▶ [Required work]: Copy out every record below exactly as written, but leave out any pictures.

▶ [Records from a data collection]:
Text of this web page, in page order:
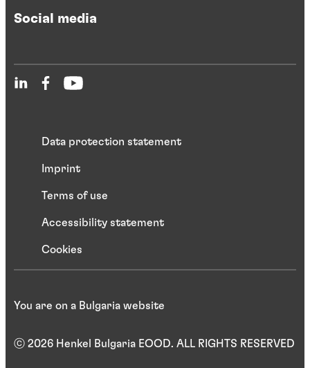
Social media
Data protection statement
Imprint
Terms of use
Accessibility statement
Cookies
ⓒ 2026 Henkel Bulgaria EOOD. ALL RIGHTS RESERVED
You are on a Bulgaria website
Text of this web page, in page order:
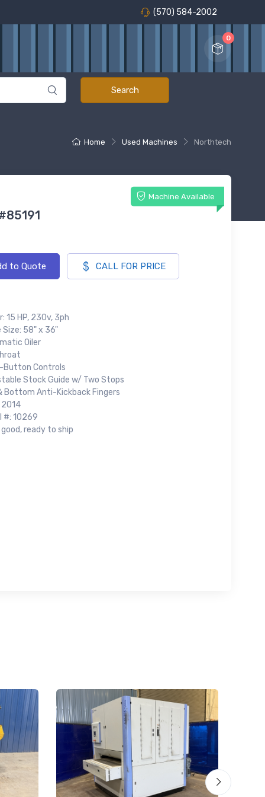
(570) 584-2002
0
Home Used Machines Northtech
Machine Available
to Quote CALL FOR PRICE
15 HP, 230v, 3ph
Size: 58" x 36"
Oiler
Button Controls
Stock Guide w/ Two Stops
Bottom Anti-Kickback Fingers
2014
#: 10269
good, ready to ship
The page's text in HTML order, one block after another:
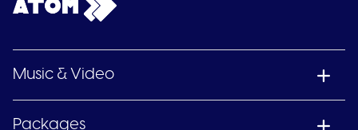
Music & Video
Packages
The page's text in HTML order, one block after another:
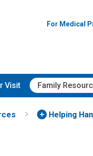
For Medical
Visit Family
Helping
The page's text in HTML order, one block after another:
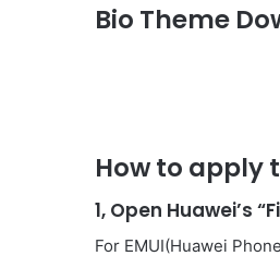
Bio Theme
How to apply
1, Open Huawei’s
For EMUI(Huawei
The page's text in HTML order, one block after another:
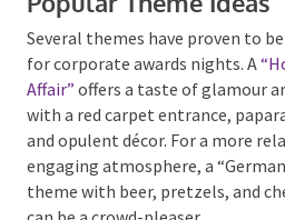
Popular Theme Ideas
Several themes have proven to be
effective for corporate awards
Red Carpet Affair”
offers a taste
luxury, complete with a red
paparazzi-style photo ops, and
more relaxed yet equally
“German Beer Festival” theme
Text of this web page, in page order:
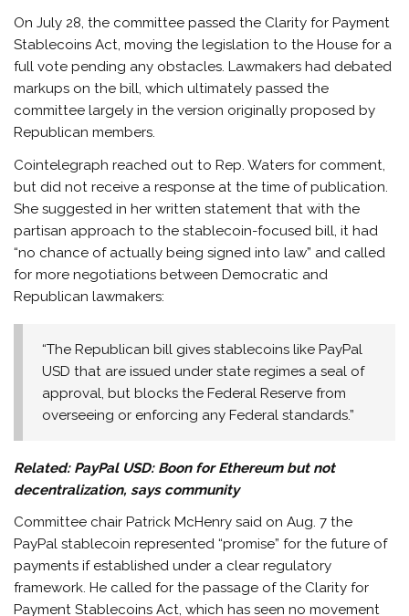
On July 28, the committee passed the Clarity for Payment
Stablecoins Act, moving the legislation to the House for a
full vote pending any obstacles. Lawmakers had debated
markups on the bill, which ultimately passed the
committee largely in the version originally proposed by
Republican members.
Cointelegraph reached out to Rep. Waters for comment,
but did not receive a response at the time of publication.
She suggested in her written statement that with the
partisan approach to the stablecoin-focused bill, it had
“no chance of actually being signed into law” and called
for more negotiations between Democratic and
Republican lawmakers:
“The Republican bill gives stablecoins like PayPal
USD that are issued under state regimes a seal of
approval, but blocks the Federal Reserve from
overseeing or enforcing any Federal standards.”
Related: PayPal USD: Boon for Ethereum but not
decentralization, says community
Committee chair Patrick McHenry said on Aug. 7 the
PayPal stablecoin represented “promise” for the future of
payments if established under a clear regulatory
framework. He called for the passage of the Clarity for
Payment Stablecoins Act, which has seen no movement
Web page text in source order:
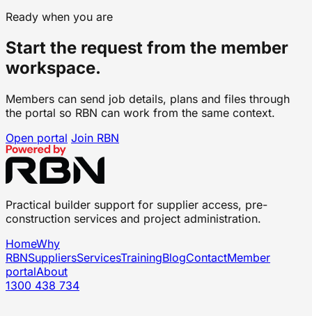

▶ [Finished task]:
Text of this web page, in page order:
Social media
Data protection statement
Imprint
Terms of use
Accessibility statement
Cookies
ⓒ 2026 Henkel Bulgaria EOOD. ALL RIGHTS RESERVED
You are on a Bulgaria website
Text of this web page, in page order:
(570) 584-2002
0
Home Used Machines Northtech
Machine Available
to Quote CALL FOR PRICE
15 HP, 230v, 3ph
Size: 58" x 36"
Oiler
Button Controls
Stock Guide w/ Two Stops
Bottom Anti-Kickback Fingers
2014
#: 10269
good, ready to ship
The page's text in HTML order, one block after another:
Music & Video
Packages
The page's text in HTML order, one block after another:
For Medical
Visit Family
Helping
The page's text in HTML order, one block after another:
Bio Theme
How to apply
1, Open Huawei’s
For EMUI(Huawei
The page's text in HTML order, one block after another:
Popular Theme Ideas
Several themes have proven to be
effective for corporate awards
Red Carpet Affair”
offers a taste
luxury, complete with a red
paparazzi-style photo ops, and
more relaxed yet equally
“German Beer Festival” theme
Text of this web page, in page order:
On July 28, the committee passed the Clarity for Payment
Stablecoins Act, moving the legislation to the House for a
full vote pending any obstacles. Lawmakers had debated
markups on the bill, which ultimately passed the
committee largely in the version originally proposed by
Republican members.
Cointelegraph reached out to Rep. Waters for comment,
but did not receive a response at the time of publication.
She suggested in her written statement that with the
partisan approach to the stablecoin-focused bill, it had
“no chance of actually being signed into law” and called
for more negotiations between Democratic and
Republican lawmakers:
“The Republican bill gives stablecoins like PayPal
USD that are issued under state regimes a seal of
approval, but blocks the Federal Reserve from
overseeing or enforcing any Federal standards.”
Related: PayPal USD: Boon for Ethereum but not
decentralization, says community
Committee chair Patrick McHenry said on Aug. 7 the
PayPal stablecoin represented “promise” for the future of
payments if established under a clear regulatory
framework. He called for the passage of the Clarity for
Payment Stablecoins Act, which has seen no movement
Web page text in source order:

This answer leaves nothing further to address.